Unsold stocks of wheat and rice
However, in fairness to the government, it must be admitted that the current system is not sustainable either. The Food Corporation of India (FCI) warehouses are stocked with unsold stocks of wheat and rice and this mountain of food continues to grow. At the end of June, they had 27.7 million tons of rice and 55 million tons of wheat. Together these amounted to 42.1 million tonnes more than the buffer stock requirement stipulated on July 1. Wheat is hygroscopic, that is, it absorbs moisture from the air. Therefore, it cannot be stored for more than a few months before it becomes inedible.

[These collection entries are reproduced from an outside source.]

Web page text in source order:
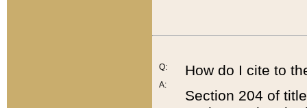
Q:
A:
How do I cite to
Section 204 of
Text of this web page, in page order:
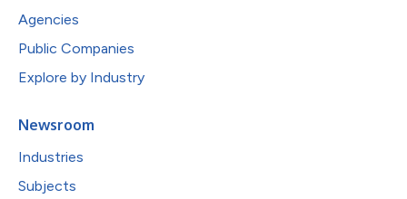
Agencies
Public Companies
Explore by Industry
Newsroom
Industries
Subjects
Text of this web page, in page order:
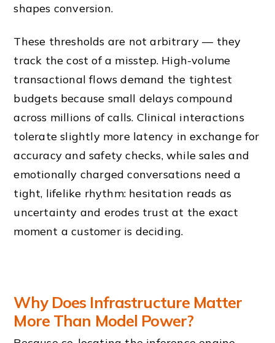
shapes conversion.
These thresholds are not arbitrary — they
track the cost of a misstep. High-volume
transactional flows demand the tightest
budgets because small delays compound
across millions of calls. Clinical interactions
tolerate slightly more latency in exchange for
accuracy and safety checks, while sales and
emotionally charged conversations need a
tight, lifelike rhythm: hesitation reads as
uncertainty and erodes trust at the exact
moment a customer is deciding.
Why Does Infrastructure Matter
More Than Model Power?
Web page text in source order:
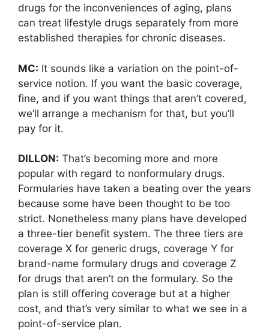
drugs for the inconveniences of aging, plans
can treat lifestyle drugs separately from more
established therapies for chronic diseases.
MC: It sounds like a variation on the point-of-
service notion. If you want the basic coverage,
fine, and if you want things that aren’t covered,
we’ll arrange a mechanism for that, but you’ll
pay for it.
DILLON: That’s becoming more and more
popular with regard to nonformulary drugs.
Formularies have taken a beating over the years
because some have been thought to be too
strict. Nonetheless many plans have developed
a three-tier benefit system. The three tiers are
coverage X for generic drugs, coverage Y for
brand-name formulary drugs and coverage Z
for drugs that aren’t on the formulary. So the
plan is still offering coverage but at a higher
cost, and that’s very similar to what we see in a
point-of-service plan.
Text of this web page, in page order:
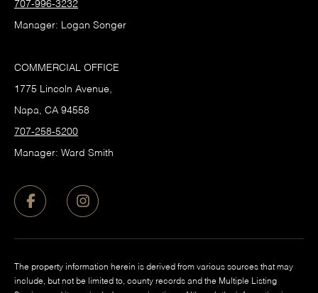
707-996-3232
Manager: Logan Songer
COMMERCIAL OFFICE
1775 Lincoln Avenue,
Napa, CA 94558
707-258-5200
Manager: Ward Smith
The property information herein is derived from various sources that may
include, but not be limited to, county records and the Multiple Listing
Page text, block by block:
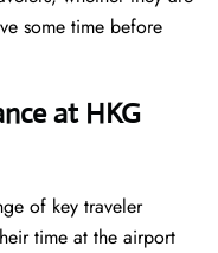
some time before
at HKG
of key traveler
time at the airport

The only way out today has been to export the surplus. As a result, India has grown from the chronic food importing country that it was in the 1960s to the world’s largest rice exporter. In 2019-20, it exported 12 million tonnes, a third of world exports, and more than 6 million tonnes of wheat, much of the latter as livestock feed after having become ‘unsuitable for human consumption’ in the granaries of the FCI. There are no reports of what the wheat sold to the government, but the rice sold for $ 7.1 billion, or $ 591, or Rs 44,325 per ton. The MSP for rice in 2019 was Rs 1,815 per quintal, or Rs 18,150 per ton. The net profit of rice exports in 2019-20 was therefore $ 4.18 billion..
This is the golden apple that has led the government and its big business supporters to choose. The immediate beneficiaries will be the large urban exporters to whom the FCI will sell its surplus stocks. No one knows how much the FCI will sell these surpluses for to private traders, but it has already been selling some of its shares in the MSP or a little more. So this is likely to continue. The annual bonanza may be somewhat reduced from the $ 4.18 billion in 2019-20 by the fall in world prices that will trigger the increase in supply, but it will remain huge and reach exporters and their political backers everywhere. .
In fact, I would be surprised if this is not the main motivation for this supposedly benevolent reform. But the reform itself is necessary, so to be accepted, it must be benevolent. The simplest way would be to impose a state GST of 10% on all sales made to private traders, and something like a GST of 28% on rice and wheat exports, and funnel them back to the CMPA through governments. state to continue to perform the functions to act today.
There will be cracks, even in such a system, whereby some farmers may fail. But the gulf faced by all but the wealthiest today will be closed.